> Exercise instructions
Omitting the pictures, print every line below exactly as it stands.

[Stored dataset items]
----------

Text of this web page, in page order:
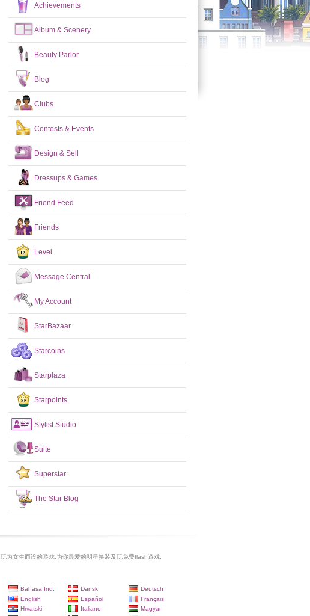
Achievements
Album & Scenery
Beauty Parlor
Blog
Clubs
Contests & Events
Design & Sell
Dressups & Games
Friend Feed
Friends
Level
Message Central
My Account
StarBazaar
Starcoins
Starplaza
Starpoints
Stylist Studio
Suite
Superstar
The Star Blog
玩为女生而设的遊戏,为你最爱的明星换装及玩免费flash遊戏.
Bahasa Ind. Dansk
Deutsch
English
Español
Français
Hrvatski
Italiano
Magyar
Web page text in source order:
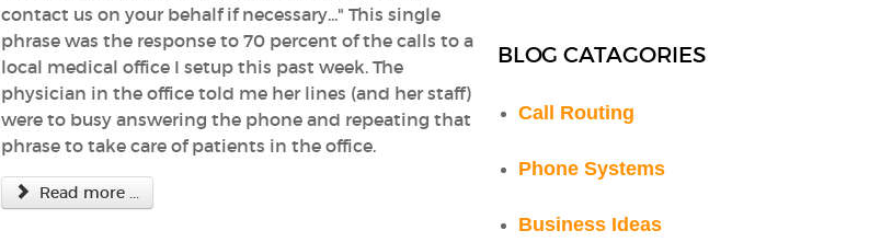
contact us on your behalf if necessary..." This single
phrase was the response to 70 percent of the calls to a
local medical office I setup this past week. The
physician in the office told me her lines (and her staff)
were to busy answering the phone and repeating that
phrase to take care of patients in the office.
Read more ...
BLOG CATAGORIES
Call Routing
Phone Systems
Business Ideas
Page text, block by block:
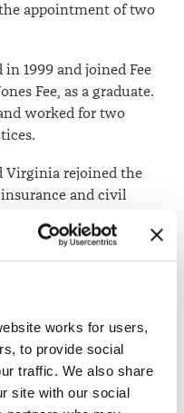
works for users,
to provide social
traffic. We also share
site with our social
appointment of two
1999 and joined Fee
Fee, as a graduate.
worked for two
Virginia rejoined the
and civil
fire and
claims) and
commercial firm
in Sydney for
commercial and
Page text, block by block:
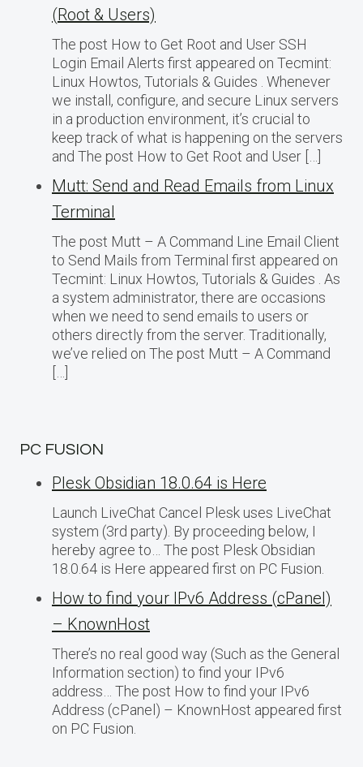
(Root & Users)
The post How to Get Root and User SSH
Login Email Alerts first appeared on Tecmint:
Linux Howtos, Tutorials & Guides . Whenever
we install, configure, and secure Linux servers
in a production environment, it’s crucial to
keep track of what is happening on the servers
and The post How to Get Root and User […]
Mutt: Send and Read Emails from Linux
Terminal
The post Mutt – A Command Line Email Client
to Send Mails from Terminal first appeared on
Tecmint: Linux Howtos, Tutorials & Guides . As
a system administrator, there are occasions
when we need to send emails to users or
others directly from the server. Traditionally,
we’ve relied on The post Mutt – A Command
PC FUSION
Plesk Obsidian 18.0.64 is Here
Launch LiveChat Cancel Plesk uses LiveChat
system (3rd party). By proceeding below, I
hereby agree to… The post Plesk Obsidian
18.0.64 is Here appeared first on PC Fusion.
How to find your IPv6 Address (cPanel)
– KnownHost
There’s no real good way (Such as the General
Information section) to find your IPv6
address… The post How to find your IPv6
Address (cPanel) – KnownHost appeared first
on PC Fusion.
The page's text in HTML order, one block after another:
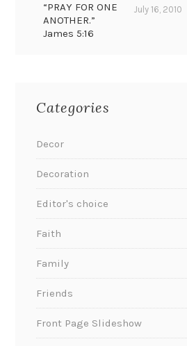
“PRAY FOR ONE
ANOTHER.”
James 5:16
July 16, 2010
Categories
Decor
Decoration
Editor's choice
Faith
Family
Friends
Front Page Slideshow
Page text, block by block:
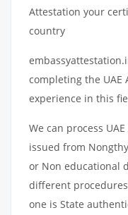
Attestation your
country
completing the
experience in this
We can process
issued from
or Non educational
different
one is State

----------

> Exercise result
Text of this web page, in page order:
Achievements
Album & Scenery
Beauty Parlor
Blog
Clubs
Contests & Events
Design & Sell
Dressups & Games
Friend Feed
Friends
Level
Message Central
My Account
StarBazaar
Starcoins
Starplaza
Starpoints
Stylist Studio
Suite
Superstar
The Star Blog
玩为女生而设的遊戏,为你最爱的明星换装及玩免费flash遊戏.
Bahasa Ind. Dansk
Deutsch
English
Español
Français
Hrvatski
Italiano
Magyar
Web page text in source order:
contact us on your behalf if necessary..." This single
phrase was the response to 70 percent of the calls to a
local medical office I setup this past week. The
physician in the office told me her lines (and her staff)
were to busy answering the phone and repeating that
phrase to take care of patients in the office.
Read more ...
BLOG CATAGORIES
Call Routing
Phone Systems
Business Ideas
Page text, block by block:
works for users,
to provide social
traffic. We also share
site with our social
appointment of two
1999 and joined Fee
Fee, as a graduate.
worked for two
Virginia rejoined the
and civil
fire and
claims) and
commercial firm
in Sydney for
commercial and
Page text, block by block:
(Root & Users)
The post How to Get Root and User SSH
Login Email Alerts first appeared on Tecmint:
Linux Howtos, Tutorials & Guides . Whenever
we install, configure, and secure Linux servers
in a production environment, it’s crucial to
keep track of what is happening on the servers
and The post How to Get Root and User […]
Mutt: Send and Read Emails from Linux
Terminal
The post Mutt – A Command Line Email Client
to Send Mails from Terminal first appeared on
Tecmint: Linux Howtos, Tutorials & Guides . As
a system administrator, there are occasions
when we need to send emails to users or
others directly from the server. Traditionally,
we’ve relied on The post Mutt – A Command
PC FUSION
Plesk Obsidian 18.0.64 is Here
Launch LiveChat Cancel Plesk uses LiveChat
system (3rd party). By proceeding below, I
hereby agree to… The post Plesk Obsidian
18.0.64 is Here appeared first on PC Fusion.
How to find your IPv6 Address (cPanel)
– KnownHost
There’s no real good way (Such as the General
Information section) to find your IPv6
address… The post How to find your IPv6
Address (cPanel) – KnownHost appeared first
on PC Fusion.
The page's text in HTML order, one block after another:
“PRAY FOR ONE
ANOTHER.”
James 5:16
July 16, 2010
Categories
Decor
Decoration
Editor's choice
Faith
Family
Friends
Front Page Slideshow
Page text, block by block:
Attestation your
country
completing the
experience in this
We can process
issued from
or Non educational
different
one is State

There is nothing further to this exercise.